Friday February 19, 2010
Experts have developed a system of analysing the effectiveness of product placement in TV favourites such as Coronation Street, Emmerdale and Big Brother.
The technology, developed by Margaux Matrix Ltd, is commonly used to measure brand exposure within sports broadcasts, but can also be applied to the analysis of the appearance of consumer products in television programmes.
This comes at a time when the UK Government has announced that it is to allow commercial broadcasters to generate much-needed income through product placement – thought to be worth be in the region of £150M a year.
This could mean that shows such as Coronation Street could soon be plugging Nescafe coffee in Devs Shop; Pukka Pies in Roys Rolls but not Carlsberg in the Rovers Return under current proposals.
Margaux Matrix analysed ITVs flagship soap, Coronation Street over the week in February in which covered the death of character Jo McIntyre. As well as detecting all branding that appeared, they also assessed potential product placement opportunities in the show.
Despite the producers efforts to ensure no brands are visible, analysts spotted half a dozen genuine brands in the show, most notably close-ups of Joe’s Nokia mobile phone clearly connected to O2.
However, it is the figures for properties that could have contained branding that will be of particular interest to broadcasters and advertisers as a result of changes in product placement rules.
Consumer products like cereal boxes, drinks cans and toiletries appeared for a total of over three minutes during the episodes covered, which Margaux Matrix calculates to have had a total value of £330,000 to advertisers.

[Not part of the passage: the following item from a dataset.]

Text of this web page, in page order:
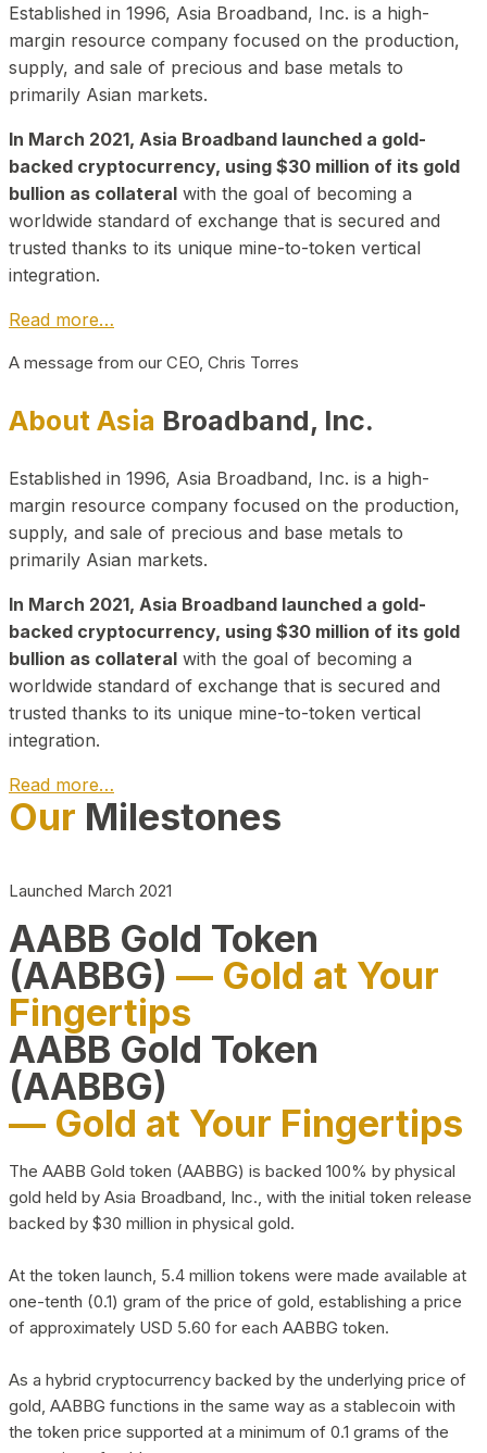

In addition, many scenes on the programme take place within the Streets retail premises Devs Corner Shop, Audreys Salon and the betting shop were featured in this week, whilst scarcely an episode goes by without a visit to the Rovers Return. The company calculates that posters and point of sale items were worth an average £230,000 across the five episodes of the week.
Margaux Matrix has also assessed that the potential to advertise alcohol brands in the programme would have a potential advertising value of £181,000 a week or £9M a year. Under the proposed changes this is potential revenue that cannot be exploited.
Our analysis system has been used extensively on programming from other countries where paid-for placement is allowed, giving the company extensive experience in this new area for UK broadcasting, said James Gibson, Sales Director Margaux Matrix.
It is useful for both the programme makers and the clients to make value judgements based on the actual exposure for brands monitored in the programmes. Placement is not new to UK TV but paying for it directly to the broadcaster is and therefore accurate measurement is essential which is what Margaux Matrixs process provides.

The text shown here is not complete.